Now, this Dell did a 'back up' yesterday, and if it did that, then those
Trojans are still on here and now that CD, aren't they? Actually those
Trojans only mention they are on here, possibly quarantined but it didn't say
they were quarantined. It just said 4 Trojans. Thank you for replying to
my message. Harriet
In a message dated 9/29/2010 7:56:08 P.M. Central Daylight Time,
[log in to unmask] writes:
Additionally, McAfee (through personal experience) is notorious for letting
a plethora of nasties into any given machine, even with the paid versions
of
their AV program. When you call the PC's support staff, they tell you to
contact McAfee's support staff, and they will connect locally to verify
that
there is, indeed, a bug in your system. They will then attempt to charge
you
to remove the bug(s) even if you JUST paid the subscription. This has
happened to me at least four times now in the past two years.

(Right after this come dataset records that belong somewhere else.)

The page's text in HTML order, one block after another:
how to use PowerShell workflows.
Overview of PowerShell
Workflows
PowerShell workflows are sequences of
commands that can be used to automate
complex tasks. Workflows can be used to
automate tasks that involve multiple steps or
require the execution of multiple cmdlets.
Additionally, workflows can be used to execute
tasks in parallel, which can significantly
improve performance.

After removing McAfee, installing any number of free AV programs along with
additional anti malware, adware, and spyware programs, the conditions do
improve dramatically.
Removing bugs is, in some cases, a long and daunting task. Persistence will
yield the results you are looking for so don't give up hope. I'm not the
only one that has a somewhat less than respectful opinion of McAfee's
products.
Good luck...
Dean Kiley
-----Original Message-----
From: Personal Computer Hardware discussion List
[mailto:[log in to unmask]] On Behalf Of [log in to unmask]
Sent: Wednesday, September 29, 2010 2:25 PM
To: [log in to unmask]
Subject: Re: [PCBUILD] Getting Rid of Viruses
The only reason computer makers put AV programs on new machines is for
financial consideration.
You're under no obligation to keep it, and many would say you're better off
without it.
The decision is yours.
A system restore should have no affect on programs in use prior to the
restore date, so something else was going on with your son's computer.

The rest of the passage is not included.